What distinguishes history from bigotry

December 22, 2014 01:20 am | Updated 01:20 am IST

CHENNAI, 16/10/2014: A.S. Panneerselvan, The Hindu Readers' Editor. Photo: V.V.Krishnan

CHENNAI, 16/10/2014: A.S. Panneerselvan, The Hindu Readers' Editor. Photo: V.V.Krishnan

In our school days, we have read the story of the Scottish King, Robert the Bruce, who, inspired by a spider’s relentless attempt to weave a web, gained confidence to come back after six consecutive losses to wage a war against the King of England and regain his land. But what happens if untiring pursuit is taken up by a small set of people who were inspired by Joseph Goebbels’ dictum: “The most brilliant propagandist technique will yield no success unless one fundamental principle is borne in mind constantly — it must confine itself to a few points and repeat them over and over.”

My office gets mails from the likes of Robert the Bruce as well as Joseph Goebbels. The former helps to correct mistakes, make amends, effect course correction, and keep the newspaper’s status as the repository of records intact. The latter expects the paper to give space for tall claims and misplaced national pride at the cost of truth. They think their tireless spamming will intimidate scholars from speaking their mind.

This disturbing phenomenon is growing in its reach not just in India but also in Turkey and Japan, where the notion of national pride is used to obfuscate facts and peddle an artificial construct as organic history that fails to meet rigorous scrutiny. History should be based on credible sources, the selection of particular details from authentic materials in those sources, and the synthesis of those details into a narrative that stands the test of critical examination. The Hindu always strives to make a distinction between myths, legends and history.

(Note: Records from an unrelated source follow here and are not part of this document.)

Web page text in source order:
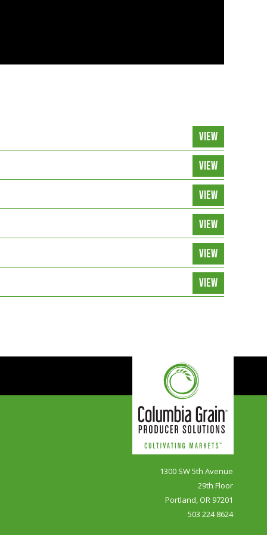
VIEW
VIEW
VIEW
VIEW
VIEW
VIEW
1300 SW 5th Avenue
29th Floor
Portland, OR 97201
503 224 8624
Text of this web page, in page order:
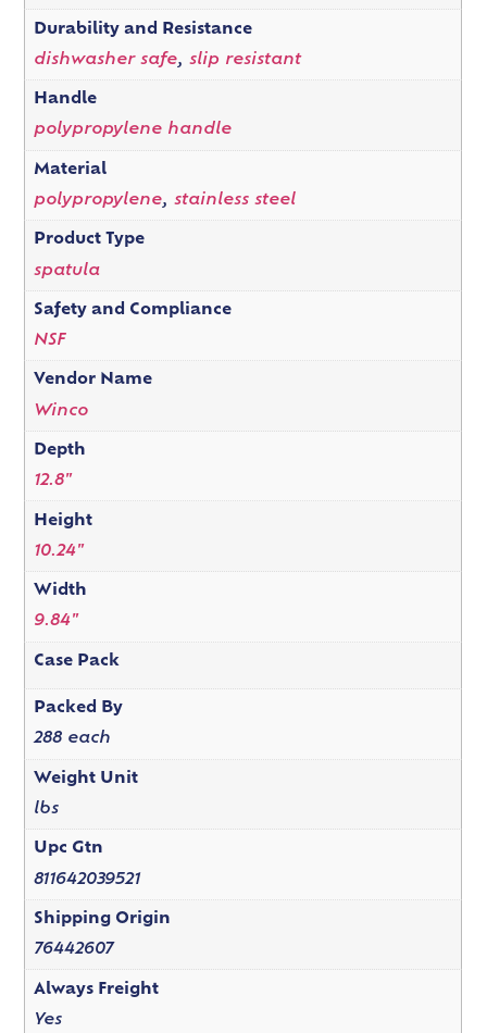
Durability and Resistance
dishwasher safe, slip resistant
Handle
polypropylene handle
Material
polypropylene, stainless steel
Product Type
spatula
Safety and Compliance
NSF
Vendor Name
Winco
Depth
12.8"
Height
10.24"
Width
9.84"
Case Pack
Packed By
288 each
Weight Unit
lbs
Upc Gtn
811642039521
Shipping Origin
76442607
Always Freight
Yes
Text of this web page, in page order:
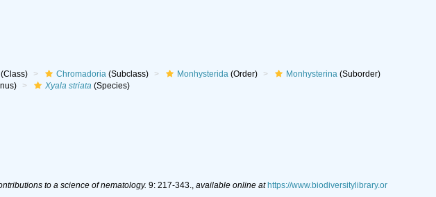
Chromadoria(Subclass) Monhysterida(Order) Monhysterina(Suborder)
Xyala striata(Species)
to a science of nematology. 9: 217-343., available online at https://www.biodiversitylibrary.or
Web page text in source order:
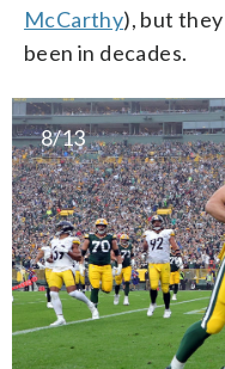
McCarthy), but
been in decades.
8/13
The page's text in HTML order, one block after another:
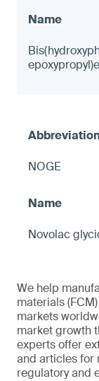
NOGE
Novolac
We help
materials
markets
market growth
experts offer
and articles for
regulatory and
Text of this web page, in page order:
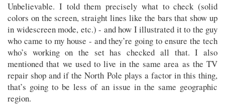
Unbelievable. I told them precisely what to check (solid
colors on the screen, straight lines like the bars that show up
in widescreen mode, etc.) - and how I illustrated it to the guy
who came to my house - and they’re going to ensure the tech
who’s working on the set has checked all that. I also
mentioned that we used to live in the same area as the TV
repair shop and if the North Pole plays a factor in this thing,
that’s going to be less of an issue in the same geographic
region.
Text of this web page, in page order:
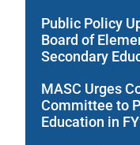
Public Policy
Board of
Secondary
MASC Urges
Committee to
Education in
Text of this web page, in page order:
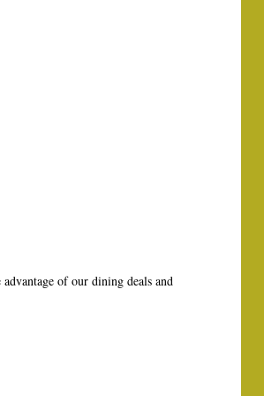
of our dining deals and
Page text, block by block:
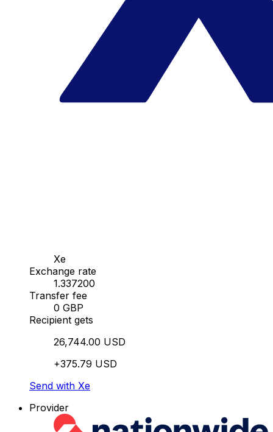
Xe
Exchange rate
1.337200
Transfer fee
0 GBP
Recipient gets
26,744.00 USD
+375.79 USD
Send with Xe
Provider
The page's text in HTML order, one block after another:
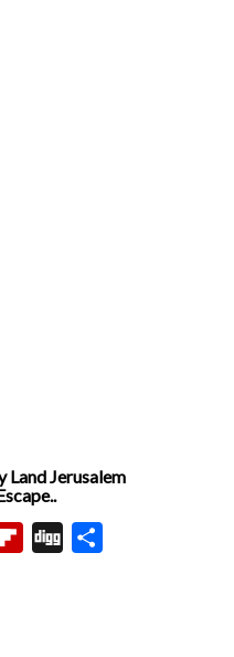
Land Jerusalem
Flipboard
Digg
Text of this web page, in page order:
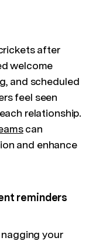
after
welcome
and scheduled
feel seen
relationship.
can
and enhance
reminders
your
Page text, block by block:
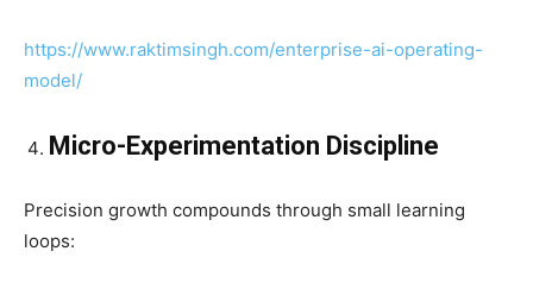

Facts and dissent The supporters of Prime Ministers Shinzo Abe and Narendra Modi and President Recep Tayyip Erdogan are distressingly similar in their approach to facts and opposition to dissent and reason. They do not think twice before unleashing vitriolic assault where truth becomes the first casualty. “ >Overturning Ataturk’s legacy ” (December 13, 2014, Comment page) gives us a clear idea of what is happening in Turkey.

A recent report in The Economist , “History is haunting Shinzo Abe,” is a grim reminder of what will happen to truth and history if newspapers cave in under the pressure of the political Right. The Economist wrote: “In August, the liberal Asahi Shimbun admitted running stories based on discredited testimony by a former Japanese soldier who said he had corralled Korean women into wartime military brothels. Last week, the Asahi ’s conservative arch-rival, Yomiuri Shimbun , said sorry to its 10 million readers for using the term “sex slaves” in many articles about so-called comfort women since 1992.” But this retraction is not about getting the facts right and setting the records straight. It is a meek acceptance of the diktat of the ruling political Right and an act of denying history. United Nations’ special rapporteur on violence against women, Radhika Coomaraswamy, has given an authoritative report in 1996 on the comfort women. She documented how during World War II, imperial Japan forced women and girls into sexual slavery.

In India, we see a similar trend gaining currency and it is imperative to counter it in its infancy rather than permit it to grow and undermine the wellspring of knowledge, governance and multiple cohabitations of various religious, linguistic and ethnic groups. In October this year, Prime Minister Narendra Modi said: “We can feel proud of what our country achieved in medical science at one point of time. We all read about Karna in Mahabharat. If we think a little more, we realise that [the] Mahabharat says Karna was not born from his mother’s womb. This means that genetic science was present at that time. That is why Karna could be born outside his mother’s womb… We worship Lord Ganesh. There must have been some plastic surgeon at that time who got an elephant’s head on the body of a human being and began the practice of plastic surgery.”

Perils of mixing myths and knowledge It was natural that many scholars found this assertion problematic and questioned the veracity of the statement. This paper carried critical pieces in its Editorial and Comment sections by eminent writers that included historian Romila Thapar, journalist Karan Thapar, physicist Vikram Soni, molecular biologist D. Balasubramanian and sociologist Shiv Visvanathan.

These articles tried to give us a fair perspective. Not one tried to deny the existence of traditional knowledge systems in India. They were not polemics about either Indian knowledge systems or western knowledge systems. They were about the danger of mixing myths and knowledge systems. They were about history and what distinguishes it from bigotry. They were about what constitutes the past and how to protect one’s legacy from falsification and spin doctoring. However, a handful of readers reduced these studious arguments to a lack of national pride, an unwillingness to acknowledge India’s glorious past and some sort of sycophancy towards western knowledge systems.

So far Indian media, by and large, has desisted from going the Japanese way. But these Goebbels-inspired warriors hope that their relentless efforts will end up in rewriting history. This paper has more Bruce-like readers who would ensure that the space for reason and moderation would not be replaced by illiberal rants.